L’obiettivo del bando è collegare gli ecosistemi locali di startup digitali e deep tech e sostenere le attività di accelerazione transfrontaliera per le startup, attraverso una serie di azioni nell’ambito dell’attuale iniziativa Startup Europe della Commissione.

Le azioni contribuiranno a realizzare il potenziale delle startup europee, fornendo applicazioni e soluzioni tecnologiche pronte per il mercato per rafforzare la competitività e l’autonomia strategica dell’industria dell’UE in aree tecnologiche e value chains chiave. Le azioni rafforzeranno le attività dello European Innovation Council rivolgendosi alle startup digitali e deep tech che hanno già ricevuto il supporto dell’EIC per sostenere la loro crescita in Europa. Le azioni possono sostenere anche le startup deep tech non ancora sostenute dall’EIC, comprese le startup che hanno già ricevuto investimenti privati o finanziamenti UE (ad esempio nell’ambito di Horizon Europe o del programma Digital Europe), e aumentare la loro consapevolezza delle opportunità offerte dall’EIC. Si prevede che le comunità di startup interessate possano contribuire allo sviluppo di applicazioni che promuovono la neutralità climatica, l’economia digitale e circolare, l’industria pulita e lo sviluppo di tecnologie incentrate sull’utente, incoraggiando nel contempo l’inclusività e incorporando i valori sociali ed etici europei.

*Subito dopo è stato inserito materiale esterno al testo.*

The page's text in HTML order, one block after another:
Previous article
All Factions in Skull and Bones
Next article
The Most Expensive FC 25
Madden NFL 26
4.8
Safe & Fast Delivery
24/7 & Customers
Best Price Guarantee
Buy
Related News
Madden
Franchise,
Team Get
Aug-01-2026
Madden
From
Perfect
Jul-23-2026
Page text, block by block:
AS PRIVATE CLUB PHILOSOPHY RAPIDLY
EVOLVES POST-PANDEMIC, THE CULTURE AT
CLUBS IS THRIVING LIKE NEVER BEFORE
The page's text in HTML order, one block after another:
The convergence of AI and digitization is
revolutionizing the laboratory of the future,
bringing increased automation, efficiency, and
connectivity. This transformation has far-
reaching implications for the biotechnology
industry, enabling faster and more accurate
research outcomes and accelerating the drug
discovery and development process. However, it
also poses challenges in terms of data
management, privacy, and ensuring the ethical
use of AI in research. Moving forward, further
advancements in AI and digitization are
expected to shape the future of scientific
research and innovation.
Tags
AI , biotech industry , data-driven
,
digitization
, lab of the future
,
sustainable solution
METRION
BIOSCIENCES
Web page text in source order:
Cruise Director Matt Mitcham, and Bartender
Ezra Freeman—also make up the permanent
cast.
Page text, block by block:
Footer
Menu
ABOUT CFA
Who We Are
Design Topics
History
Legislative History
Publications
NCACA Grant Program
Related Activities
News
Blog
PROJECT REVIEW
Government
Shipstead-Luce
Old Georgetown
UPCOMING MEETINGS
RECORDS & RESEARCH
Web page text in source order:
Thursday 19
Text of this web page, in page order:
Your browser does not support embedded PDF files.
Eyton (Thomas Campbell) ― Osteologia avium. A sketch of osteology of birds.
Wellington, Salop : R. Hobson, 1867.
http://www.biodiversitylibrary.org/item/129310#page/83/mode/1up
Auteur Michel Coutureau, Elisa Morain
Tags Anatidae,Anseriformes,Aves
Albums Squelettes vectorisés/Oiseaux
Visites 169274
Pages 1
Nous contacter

Attraverso il bando si intende stimolare il collegamento tra gli ecosistemi locali di startup digitali e deep tech e sostenere le attività di accelerazione transfrontaliere per le startup. Tra gli ecosistemi di startup da collegare, un’attenzione specifica sarà data all’inclusione degli ecosistemi nei paesi Widening.

Le azioni dovrebbero anche garantire l’integrazione delle startup con il programma Digital Europe (ad esempio dagli European Digital Innovation Hubs), le parti non EIC di Horizon Europe e i programmi nazionali rivolti alle startup. Le azioni dovrebbero essere pubblicate sullo sportello unico Startup Europe e, se del caso, nella comunità EIC, aumentare la consapevolezza del sostegno alle startup, mentre la conoscenza generata dal progetto o dai progetti dovrebbe contribuire ai servizi di accelerazione delle imprese EIC e alle attività generali del forum EIC. Un’attenzione particolare sarà data al sostegno delle startup e delle scaleup digitali e deep tech, ovunque si trovino in Europa, per accedere alle opportunità connesse agli appalti per l’innovazione (committenti pubblici o aziendali).

In particolare, i progetti all’interno del presente bando dovrebbero contribuire ai seguenti risultati:

  • Aumentare l’impegno delle startup europee nelle tecnologie digitali strategiche e nell’innovazione tecnologica, in particolare AI, Advanced Computing, Cybersecurity, Next Generation Internet, Blockchain, IoT, Greentech e Fintech;
  • Migliorare la connessione delle startup sostenute dall’EIC e in particolare delle imprese che hanno ricevuto il Seal of Excellence con gli ecosistemi e le comunità locali e/o europee;
  • Aumentare l’integrazione tra le soluzioni tecnologiche sviluppate da startup innovative e finanziate dall’UE con opportunità di investimento e crescita, tra cui EIC, InvestEU, Digital Europe, Horizon Europe e i programmi nazionali rivolti alle startup.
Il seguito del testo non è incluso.